3D Scene Understanding with a RGB-D Camera

Speaker

Princeton University

Host

Alberto Rodriguez
Abstract: Three-dimensional scene understanding is important for computer systems that respond to and/or interact with the physical world, such as robotic manipulation and autonomous navigatio. For example, they may need to estimate the 3D geometry of the surrounding space (e.g., in order to navigate without collisions) and/or to recognize the semantic categories of nearby objects (e.g., in order to interact with them appropriately). In this talk, I will describe recent work on 3D scene understanding by the 3D Vision Group at Princeton University. I will focus on three projects that infer 3D structural and semantic models of scenes from partial observations with a RGB-D camera. The first learns to infer depth (D) from color (RGB) in regions where the depth sensor provides no return (e.g., because surfaces are shiny or far away). The second learns to predict the 3D structure and semantics within volumes of space occluded from view (e.g., behind a table). The third learns to infer the 3D structure and semantics of the entire surrounding environment (i.e., inferring an annotated 360 degree panorama from a single image). For each project, I will discuss the problem formulation, scene representation, network architecture, dataset curation, and potential applications.

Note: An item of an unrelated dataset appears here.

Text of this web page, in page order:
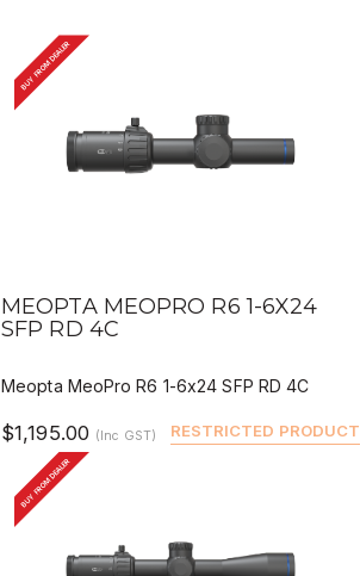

This is joint work with Angel X. Chang, Angela Dai, Kyle Genova, Maciej Halber, Matthias Niessner, Shuran Song, Fisher Yu, Andy Zeng, and Yinda Zhang.

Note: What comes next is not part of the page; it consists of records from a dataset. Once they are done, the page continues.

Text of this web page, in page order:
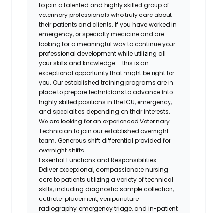
to join a talented and highly skilled group of
veterinary professionals who truly care about
their patients and clients. If you have worked in
emergency, or specialty medicine and are
looking for a meaningful way to continue your
professional development while utilizing all
your skills and knowledge – this is an
exceptional opportunity that might be right for
you. Our established training programs are in
place to prepare technicians to advance into
highly skilled positions in the ICU, emergency,
and specialties depending on their interests.
We are looking for an experienced Veterinary
Technician to join our established overnight
team. Generous shift differential provided for
overnight shifts.
Essential Functions and Responsibilities:
Deliver exceptional, compassionate nursing
care to patients utilizing a variety of technical
skills, including diagnostic sample collection,
catheter placement, venipuncture,
radiography, emergency triage, and in-patient
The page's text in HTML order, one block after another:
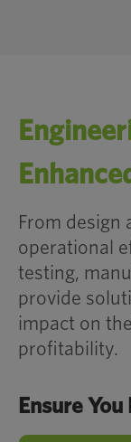
Less
From
operational
testing,
provide
impact on
profitability.
Ensure
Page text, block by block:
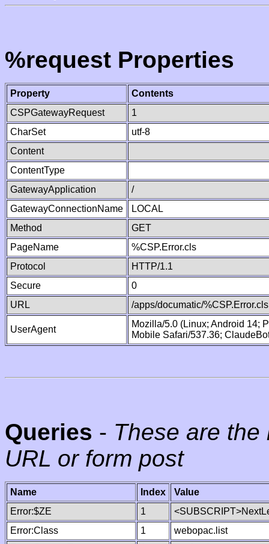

Bio: Thomas Funkhouser is the David M. Siegel Professor of Computer Science at Princeton University. He received a PhD in computer science from UC Berkeley in 1993 and was a member of the technical staff at Bell Labs until 1997 before joining the faculty at Princeton. For most of his career, he focused on research problems in computer graphics, including foundational work on 3D shape retrieval, analysis, and modeling. His most recent research has focused on 3D scene understanding in computer vision and robotics. He has published more than 100 research papers and received several awards, including a ACM SIGGRAPH Computer Graphics Achievement Award, ACM SIGGRAPH Academy membership, NSF Career Award, Sloan Foundation Fellowship, Emerson Electric, E. Lawrence Keyes Faculty Advancement Award, and University Council Excellence in Teaching Awards.